Well, no, I suppose it isn’t fair, if by fair we mean that everything must have an equal outcome. But life isn’t fair. Life can be hard.

Why did my super-fit siblings die of cancer while I, fat as an old labrador, still live? Shakespear­e’s King Lear cradles the body of his dead daughter Cordelia and bawls: ‘Why should a dog, a horse, a rat have life, and thou no breath at all?’

It is only human to respond to grief like that, perhaps.

The reaction of our Left-wing friends, however, is not driven by grief. It is political. It seeks to make political hay out of a diagnosis. A physician tells a 75-year-old sovereign that he has cancer and these people accuse the supposedly wicked Tory government of ‘defunding’ an NHS that has never received more money. They spit at Charles’s ‘privilege’.

Sorry, but this outrage is forced. It is almost unhinged in its incessant devotion to electoral ends. Is the greatest privilege of all not the privilege of good health?

Bile

I am no saint. I am as likely as the next person to feel cheesed-off. But when I heard about the King’s illness, my brain did not start computing electoral advantage. My first reaction was ‘bloody cancer’.

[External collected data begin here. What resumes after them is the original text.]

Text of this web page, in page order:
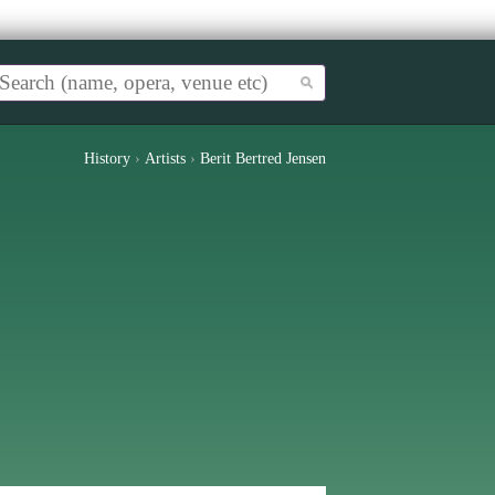
History › Artists › Berit Bertred Jensen
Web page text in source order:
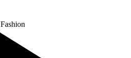
Fashion
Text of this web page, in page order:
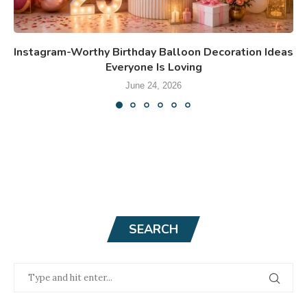
Instagram-Worthy Birthday Balloon Decoration Ideas
Everyone Is Loving
June 24, 2026
SEARCH
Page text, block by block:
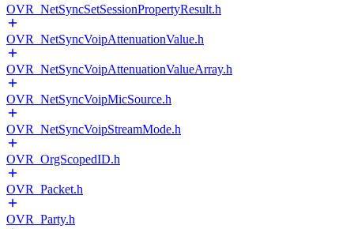
OVR_NetSyncSetSessionPropertyResult.h
OVR_NetSyncVoipAttenuationValue.h
OVR_NetSyncVoipAttenuationValueArray.h
OVR_NetSyncVoipMicSource.h
OVR_NetSyncVoipStreamMode.h
OVR_OrgScopedID.h
OVR_Packet.h
OVR_Party.h
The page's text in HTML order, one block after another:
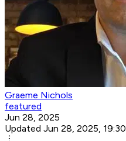
Graeme Nichols
featured
Jun 28, 2025
Updated Jun 28, 2025, 19:30
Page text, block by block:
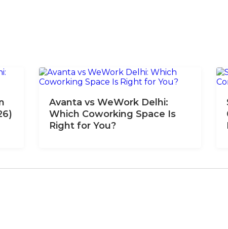
Avanta vs WeWork Delhi:
Which Coworking Space Is
Right for You?
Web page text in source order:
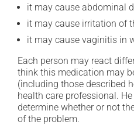
it may cause abdominal
it may cause irritation of
it may cause vaginitis in
Each person may react
think this medication may
(including those described
health care professional.
determine whether or not
of the problem.
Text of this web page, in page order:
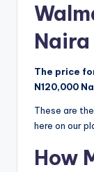
The price
N120,000
These are
here on our
How
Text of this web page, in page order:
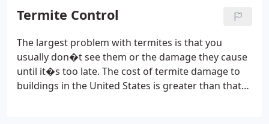
though they do not transmit diseases. But don�t
worry. Our bed bug exterminator Long Island team
knows how to discretely deal with this problem so
that it doesn�t have to be a nuisance or an
embarrassment.
Termite Control
The largest problem with termites is that you
usually don�t see them or the damage they cause
until it�s too late. The cost of termite damage to
buildings in the United States is greater than that
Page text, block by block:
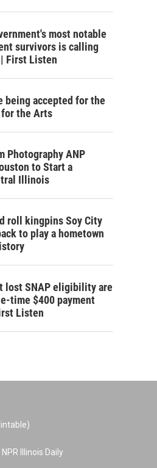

The second, if one can say this without lese-majeste, was ‘poor chap’. Chap he be, despite his rank. The King is human, as prey to flaws and bugs as the rest of us. I happen to admire him, though I accept it is every citizen’s right to campaign against the constituti­onal monarchy. What is harder to accept is this ceaseless eye to political chance, this galloping, hard-jockeyed nag of spite.

Politics matters, of course it does, but the best politician­s understand there is more to life. ‘To everything there is a season,’ says Ecclesiast­es. When a loved king has been given some rough medical news it should be ‘a time to cast away stones’. The initial response of the anti-monarchist­s at Republic was wise. The consequent bile of some of their supporters, and the rush by others to make political points, ruined that moment of decency.

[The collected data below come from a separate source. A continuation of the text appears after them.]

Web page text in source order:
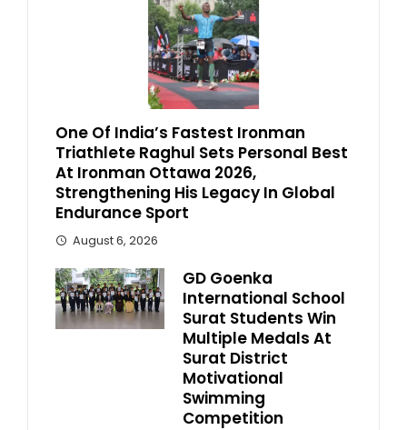
One Of India’s Fastest Ironman
Triathlete Raghul Sets Personal Best
At Ironman Ottawa 2026,
Strengthening His Legacy In Global
Endurance Sport
August 6, 2026
GD Goenka
International School
Surat Students Win
Multiple Medals At
Surat District
Motivational
Swimming
Competition

We will close by returning to John Smith, the ardent revolution­ary who greeted the King’s diagnosis by calling monarchy a ‘cancer on the body politic’.

Mr Smith, as he declares on his X handle, is the son of Harry Leslie Smith, a writer and political campaigner who was a famous figure in the Labour movement. Without his late dad, in other words, poor John would be a nobody.

How perfect that such a vinegary little agitator for republican­ism is himself a beneficiar­y of the hereditary principle.